Knocking the car door shut with her hip, she lets the purse fall off of her shoulder. Lori sways and tilts her arms trying to steady herself. Now there’s a crack forming along the top of the cake. She’s off balance and leans a little to the left, her right arm bearing the extra weight of her purse.
A taut green awning canopies the entrance to St. Anthony’s. It feels so long ago since her last visit. Well, if she’s being honest with herself, it was hardly a visit. She’d had to pick up her daughter’s soccer carpool from a nearby field. She phoned ahead, asking the aide to bring her dad down to the nursing home lobby so she could pop in for a quick hello. Today she’ll have a proper visit with her dad. Today she’ll spend the entire day with him. An all-day, make up for past and future absences, kind of visit.
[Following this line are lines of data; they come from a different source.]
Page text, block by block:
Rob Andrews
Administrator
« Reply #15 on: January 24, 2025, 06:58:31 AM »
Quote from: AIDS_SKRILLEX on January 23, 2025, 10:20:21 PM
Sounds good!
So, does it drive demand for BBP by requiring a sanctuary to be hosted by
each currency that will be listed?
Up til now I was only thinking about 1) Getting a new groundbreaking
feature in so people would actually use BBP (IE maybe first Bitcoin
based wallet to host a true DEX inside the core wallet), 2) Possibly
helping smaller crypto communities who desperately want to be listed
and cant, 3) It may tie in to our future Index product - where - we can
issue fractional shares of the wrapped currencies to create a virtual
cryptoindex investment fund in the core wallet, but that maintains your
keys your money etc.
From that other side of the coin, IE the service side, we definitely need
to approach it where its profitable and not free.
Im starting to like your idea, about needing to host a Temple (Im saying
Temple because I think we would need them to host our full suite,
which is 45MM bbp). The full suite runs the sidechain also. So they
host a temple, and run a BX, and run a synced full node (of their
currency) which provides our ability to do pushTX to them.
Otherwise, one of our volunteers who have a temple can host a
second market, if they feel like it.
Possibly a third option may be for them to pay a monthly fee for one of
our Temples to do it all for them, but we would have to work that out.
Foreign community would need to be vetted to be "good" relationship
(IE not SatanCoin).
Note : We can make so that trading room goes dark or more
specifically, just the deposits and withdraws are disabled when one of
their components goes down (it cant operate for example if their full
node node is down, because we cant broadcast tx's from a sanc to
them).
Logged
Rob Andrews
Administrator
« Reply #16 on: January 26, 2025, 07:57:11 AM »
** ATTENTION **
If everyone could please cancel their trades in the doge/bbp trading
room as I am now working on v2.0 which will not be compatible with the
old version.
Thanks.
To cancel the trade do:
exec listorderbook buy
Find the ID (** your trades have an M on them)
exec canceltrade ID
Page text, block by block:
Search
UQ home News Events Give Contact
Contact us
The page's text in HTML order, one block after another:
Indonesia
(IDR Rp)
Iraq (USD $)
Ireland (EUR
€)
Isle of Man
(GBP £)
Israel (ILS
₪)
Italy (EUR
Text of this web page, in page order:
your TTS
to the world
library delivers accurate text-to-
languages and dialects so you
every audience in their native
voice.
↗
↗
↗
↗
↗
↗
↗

Lori looks back at her car. She could visit over the weekend instead. Her siblings have planned a small gathering Saturday afternoon. There’s always safety in numbers. She scuffs her heel on the cement, leaving a streak of dirt. But she’d promised herself this special time alone with Dad. Balancing the cake on one hip, she presses the intercom button at the front door again.
There’s a small bus idling behind her packed with residents. They’re probably on their way to a museum. God, her dad loved the Museum of Science and Industry. Every winter, Lori and her brothers and sisters piled into the station wagon. Dad would drive past downtown Chicago and into Hyde Park. He’d take the whole family to see the Christmas Around the World exhibit. Stopping at practically every decorated tree, he'd regale the kids with a colorful account of holiday traditions of each nation. Much different than the silence she was met with when he’d sit in front of the TV with his beer every night.
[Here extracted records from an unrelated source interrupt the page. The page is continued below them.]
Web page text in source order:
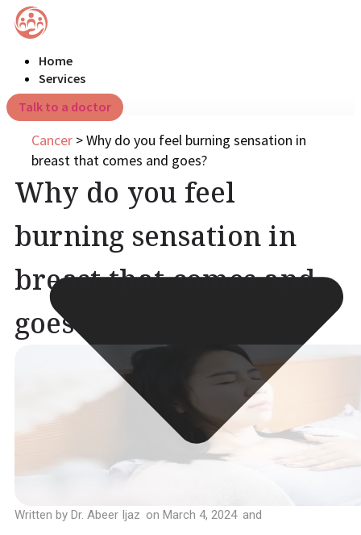
Home
Services
Talk to a doctor
Cancer>Why do you feel burning sensation in
breast that comes and goes?
Why do you feel
burning sensation in
breast that comes and
goes?
Written by Dr. Abeer Ijaz on March 4, 2024 and
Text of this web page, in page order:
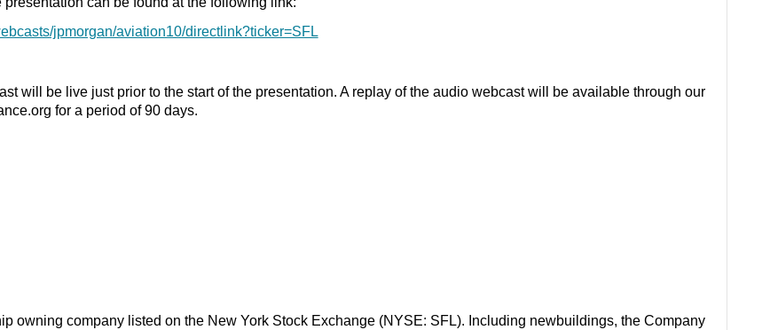
jpmorgan/aviation10/directlink?ticker=SFL
will be live just prior to the start of the presentation. A replay of the audio webcast will be available through our
for a period of 90 days.
owning company listed on the New York Stock Exchange (NYSE: SFL). Including newbuildings, the Company
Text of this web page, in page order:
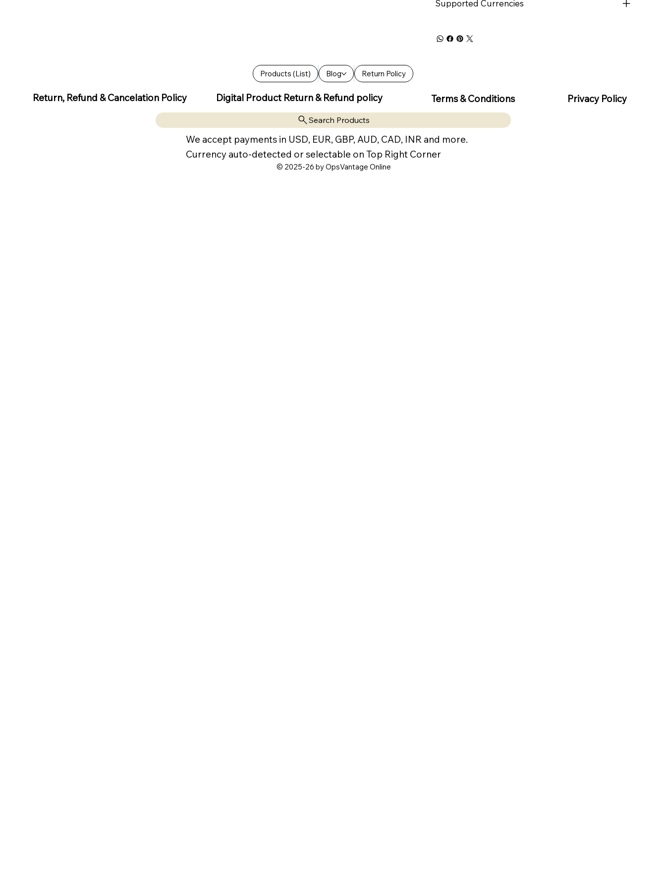
Supported Currencies
Products (List) Blog Return Policy
Return, Refund & Cancelation Policy Digital Product Return & Refund policy Terms & Conditions Privacy Policy
Search Products
We accept payments in USD, EUR, GBP, AUD, CAD, INR and more.
Currency auto-detected or selectable on Top Right Corner
© 2025-26 by OpsVantage Online

Lori blinks hard. She moves closer to the intercom and says, “Just visiting, my, um,” she clears her throat, “a resident. Just visiting a resident.” Her voice trails off.
As she moves closer to the intercom, the bus roars its engine. She can’t hear the scratchy voice on the other end. The air around her smells of gasoline and rotten eggs. Her sweaty palms begin to slip along the sides of the cakebox.
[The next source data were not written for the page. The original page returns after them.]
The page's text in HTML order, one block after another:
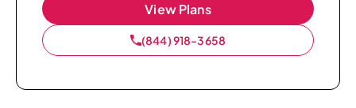
View Plans
(844) 918-3658
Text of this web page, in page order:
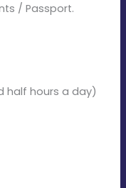
/ Passport.
half hours a day)
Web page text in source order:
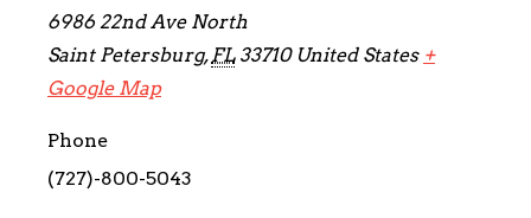
6986 22nd Ave North
Saint Petersburg, FL 33710 United States +
Google Map
Phone
(727)-800-5043
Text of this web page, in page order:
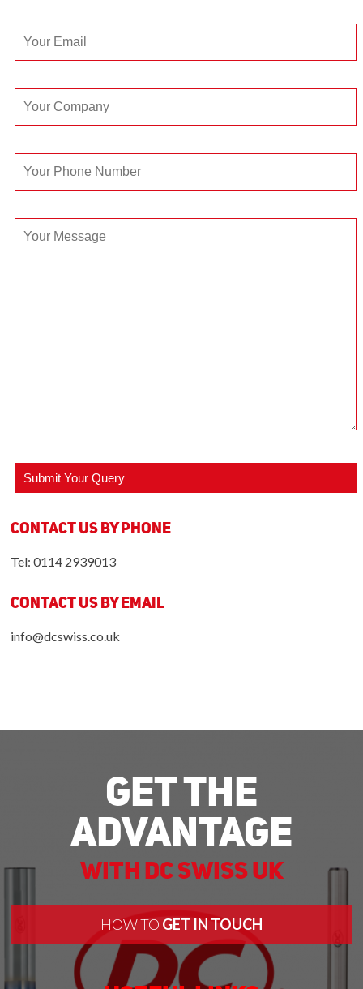
Contact us by Phone
Tel: 0114 2939013
Contact us by Email
info@dcswiss.co.uk
Get The
Advantage
With DC Swiss UK
HOW TO GET IN TOUCH

Through the cellophane, she gazes at the cake’s inscription. “Happy 70th Dad.” Lori begins to cough. Her eyes sting and tear from the bus fumes. Between the cake and her purse, she doesn’t have a free hand to cover her mouth or rub her eyes. She adjusts the cakebox in her hands and squares her shoulders. Everything will be fine. Just go inside the building.
“Ma’am, you can’t just walk in like that.”
Lori freezes. The cake slams against the back of the box. The crack in the middle of the cake now widens. Crumbly dry bits of yellow cake surface and look like small piles of sawdust. Lori blows wisps of hair from her eyes. Honestly, the whole day? Who was she kidding.
“Ma’am, don’t you know the rules?”
The tiny woman behind the desk taps her pen against a notebook. Her gray hair is pinned and sprayed into a heap on top of her head. She straightens her name tag, Geraldine. “You know you have to sign in.”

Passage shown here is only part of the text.